An exact copy of all the data below is needed, without its pictures.

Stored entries
--------------------------------
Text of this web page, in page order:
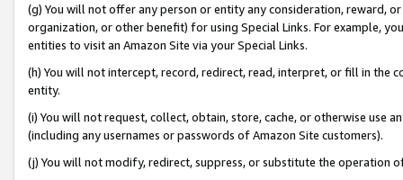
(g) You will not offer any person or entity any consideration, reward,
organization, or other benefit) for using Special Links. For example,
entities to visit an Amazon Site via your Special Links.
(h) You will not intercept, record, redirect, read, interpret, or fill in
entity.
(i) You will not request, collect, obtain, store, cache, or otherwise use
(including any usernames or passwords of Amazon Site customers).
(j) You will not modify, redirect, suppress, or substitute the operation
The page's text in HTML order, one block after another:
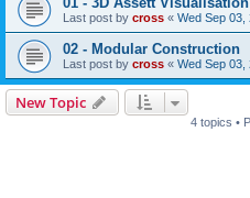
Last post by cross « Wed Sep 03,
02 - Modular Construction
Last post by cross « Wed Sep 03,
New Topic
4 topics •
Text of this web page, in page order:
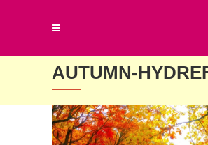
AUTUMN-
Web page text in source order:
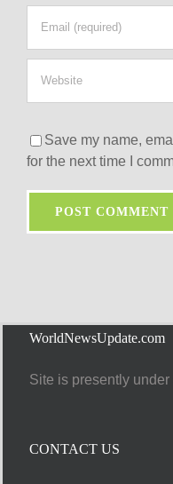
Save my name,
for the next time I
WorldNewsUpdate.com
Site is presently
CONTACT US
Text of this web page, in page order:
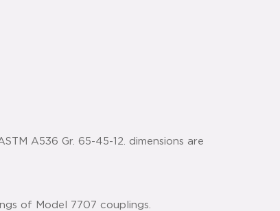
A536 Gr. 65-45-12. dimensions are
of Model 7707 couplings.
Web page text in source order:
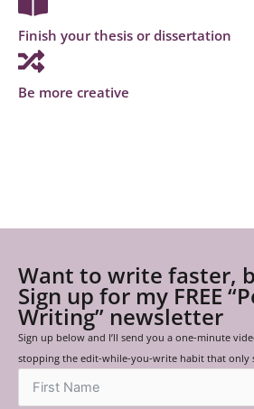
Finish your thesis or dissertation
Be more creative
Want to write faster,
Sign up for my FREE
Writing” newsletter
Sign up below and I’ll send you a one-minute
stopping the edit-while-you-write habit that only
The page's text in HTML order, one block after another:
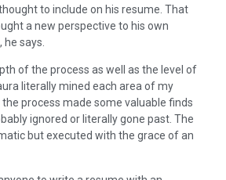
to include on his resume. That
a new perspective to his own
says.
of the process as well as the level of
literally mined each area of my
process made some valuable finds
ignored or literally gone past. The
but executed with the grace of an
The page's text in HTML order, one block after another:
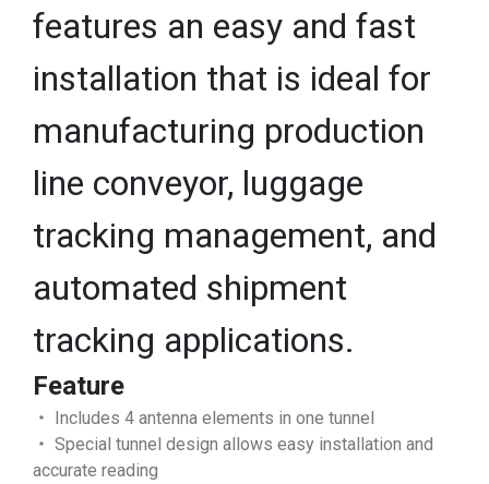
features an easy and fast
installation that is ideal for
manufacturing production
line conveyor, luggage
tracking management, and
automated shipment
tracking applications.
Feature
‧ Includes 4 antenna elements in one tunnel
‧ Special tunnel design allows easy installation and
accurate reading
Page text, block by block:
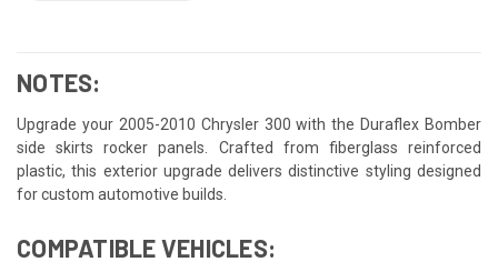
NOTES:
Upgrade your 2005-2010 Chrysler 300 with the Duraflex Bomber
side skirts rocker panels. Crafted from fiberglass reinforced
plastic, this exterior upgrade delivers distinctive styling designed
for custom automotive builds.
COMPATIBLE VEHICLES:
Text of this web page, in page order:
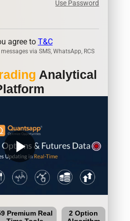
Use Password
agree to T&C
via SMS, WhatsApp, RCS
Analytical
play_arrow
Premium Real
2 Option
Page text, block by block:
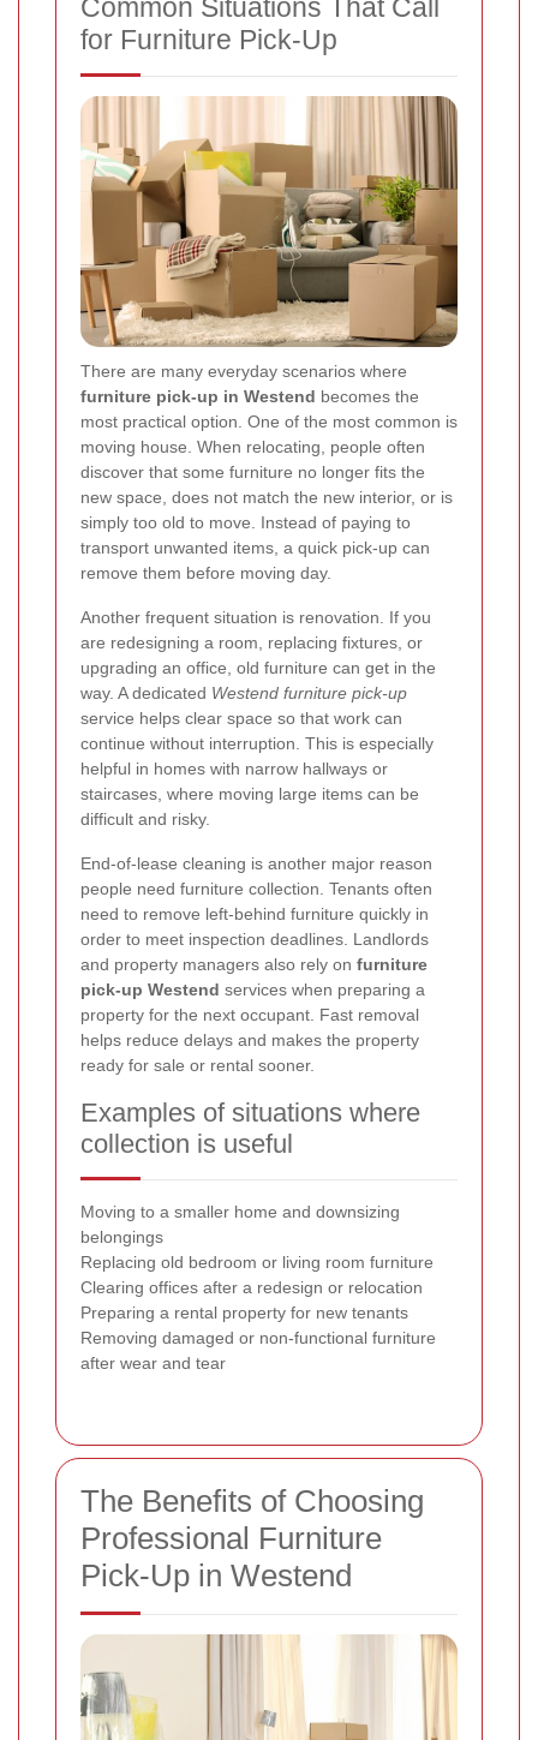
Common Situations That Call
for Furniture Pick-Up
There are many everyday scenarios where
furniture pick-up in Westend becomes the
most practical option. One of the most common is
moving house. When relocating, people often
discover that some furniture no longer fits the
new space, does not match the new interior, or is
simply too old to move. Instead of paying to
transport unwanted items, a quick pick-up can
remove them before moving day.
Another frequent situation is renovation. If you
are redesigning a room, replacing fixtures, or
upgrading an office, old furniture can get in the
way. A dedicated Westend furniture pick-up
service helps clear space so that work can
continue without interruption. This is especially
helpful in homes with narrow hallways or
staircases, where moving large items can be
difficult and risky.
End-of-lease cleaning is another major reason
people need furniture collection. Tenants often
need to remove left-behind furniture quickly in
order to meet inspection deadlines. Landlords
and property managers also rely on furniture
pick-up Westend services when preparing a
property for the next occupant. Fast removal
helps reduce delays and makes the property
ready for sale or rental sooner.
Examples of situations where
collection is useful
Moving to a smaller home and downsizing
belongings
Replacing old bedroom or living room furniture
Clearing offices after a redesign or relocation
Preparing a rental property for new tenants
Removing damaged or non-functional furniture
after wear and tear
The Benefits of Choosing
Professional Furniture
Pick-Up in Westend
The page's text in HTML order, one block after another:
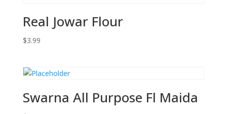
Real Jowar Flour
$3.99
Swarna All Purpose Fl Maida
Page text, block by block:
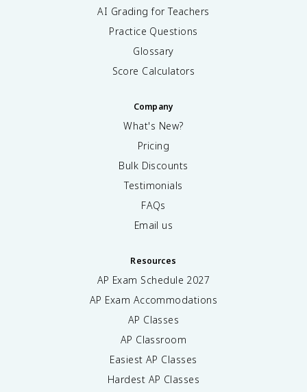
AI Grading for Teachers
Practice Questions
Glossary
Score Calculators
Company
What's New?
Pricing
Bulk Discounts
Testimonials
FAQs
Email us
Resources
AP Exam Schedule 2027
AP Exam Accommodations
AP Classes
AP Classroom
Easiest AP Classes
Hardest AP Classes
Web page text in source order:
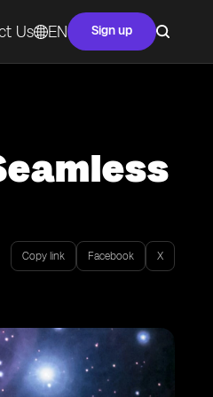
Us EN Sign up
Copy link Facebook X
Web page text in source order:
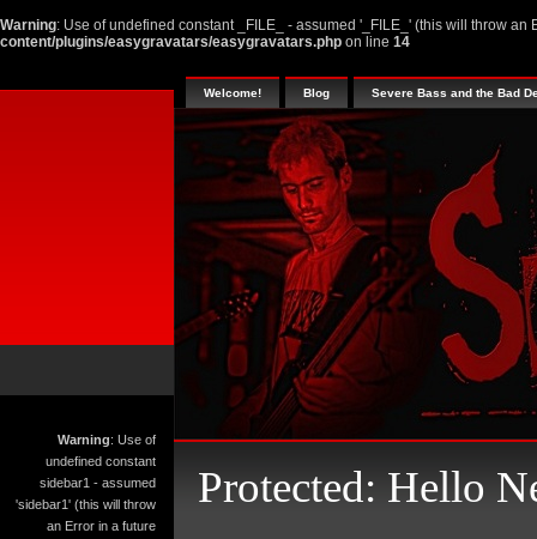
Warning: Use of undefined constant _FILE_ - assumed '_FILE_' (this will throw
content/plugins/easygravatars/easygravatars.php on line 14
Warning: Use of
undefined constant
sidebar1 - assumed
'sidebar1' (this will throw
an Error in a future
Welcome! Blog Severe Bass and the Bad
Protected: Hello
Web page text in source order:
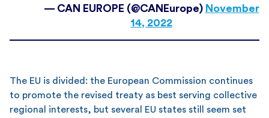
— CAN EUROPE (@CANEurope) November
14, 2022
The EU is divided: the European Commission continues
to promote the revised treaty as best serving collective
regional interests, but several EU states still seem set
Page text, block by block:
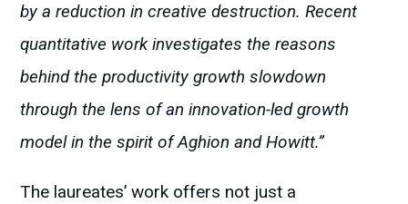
--------------------------------
YOUR SOLUTION:
Text of this web page, in page order:
(g) You will not offer any person or entity any consideration, reward,
organization, or other benefit) for using Special Links. For example,
entities to visit an Amazon Site via your Special Links.
(h) You will not intercept, record, redirect, read, interpret, or fill in
entity.
(i) You will not request, collect, obtain, store, cache, or otherwise use
(including any usernames or passwords of Amazon Site customers).
(j) You will not modify, redirect, suppress, or substitute the operation
The page's text in HTML order, one block after another:
Last post by cross « Wed Sep 03,
02 - Modular Construction
Last post by cross « Wed Sep 03,
New Topic
4 topics •
Text of this web page, in page order:
AUTUMN-
Web page text in source order:
Save my name,
for the next time I
WorldNewsUpdate.com
Site is presently
CONTACT US
Text of this web page, in page order:
A536 Gr. 65-45-12. dimensions are
of Model 7707 couplings.
Web page text in source order:
Finish your thesis or dissertation
Be more creative
Want to write faster,
Sign up for my FREE
Writing” newsletter
Sign up below and I’ll send you a one-minute
stopping the edit-while-you-write habit that only
The page's text in HTML order, one block after another:
to include on his resume. That
a new perspective to his own
says.
of the process as well as the level of
literally mined each area of my
process made some valuable finds
ignored or literally gone past. The
but executed with the grace of an
The page's text in HTML order, one block after another:
features an easy and fast
installation that is ideal for
manufacturing production
line conveyor, luggage
tracking management, and
automated shipment
tracking applications.
Feature
‧ Includes 4 antenna elements in one tunnel
‧ Special tunnel design allows easy installation and
accurate reading
Page text, block by block:
NOTES:
Upgrade your 2005-2010 Chrysler 300 with the Duraflex Bomber
side skirts rocker panels. Crafted from fiberglass reinforced
plastic, this exterior upgrade delivers distinctive styling designed
for custom automotive builds.
COMPATIBLE VEHICLES:
Text of this web page, in page order:
Use Password
agree to T&C
via SMS, WhatsApp, RCS
Analytical
play_arrow
Premium Real
2 Option
Page text, block by block:
Common Situations That Call
for Furniture Pick-Up
There are many everyday scenarios where
furniture pick-up in Westend becomes the
most practical option. One of the most common is
moving house. When relocating, people often
discover that some furniture no longer fits the
new space, does not match the new interior, or is
simply too old to move. Instead of paying to
transport unwanted items, a quick pick-up can
remove them before moving day.
Another frequent situation is renovation. If you
are redesigning a room, replacing fixtures, or
upgrading an office, old furniture can get in the
way. A dedicated Westend furniture pick-up
service helps clear space so that work can
continue without interruption. This is especially
helpful in homes with narrow hallways or
staircases, where moving large items can be
difficult and risky.
End-of-lease cleaning is another major reason
people need furniture collection. Tenants often
need to remove left-behind furniture quickly in
order to meet inspection deadlines. Landlords
and property managers also rely on furniture
pick-up Westend services when preparing a
property for the next occupant. Fast removal
helps reduce delays and makes the property
ready for sale or rental sooner.
Examples of situations where
collection is useful
Moving to a smaller home and downsizing
belongings
Replacing old bedroom or living room furniture
Clearing offices after a redesign or relocation
Preparing a rental property for new tenants
Removing damaged or non-functional furniture
after wear and tear
The Benefits of Choosing
Professional Furniture
Pick-Up in Westend
The page's text in HTML order, one block after another:
Real Jowar Flour
$3.99
Swarna All Purpose Fl Maida
Page text, block by block:
AI Grading for Teachers
Practice Questions
Glossary
Score Calculators
Company
What's New?
Pricing
Bulk Discounts
Testimonials
FAQs
Email us
Resources
AP Exam Schedule 2027
AP Exam Accommodations
AP Classes
AP Classroom
Easiest AP Classes
Hardest AP Classes
Web page text in source order:
Us EN Sign up
Copy link Facebook X
Web page text in source order:
Warning: Use of undefined constant _FILE_ - assumed '_FILE_' (this will throw
content/plugins/easygravatars/easygravatars.php on line 14
Warning: Use of
undefined constant
sidebar1 - assumed
'sidebar1' (this will throw
an Error in a future
Welcome! Blog Severe Bass and the Bad
Protected: Hello
Web page text in source order:
— CAN EUROPE (@CANEurope) November
14, 2022
The EU is divided: the European Commission continues
to promote the revised treaty as best serving collective
regional interests, but several EU states still seem set
Page text, block by block:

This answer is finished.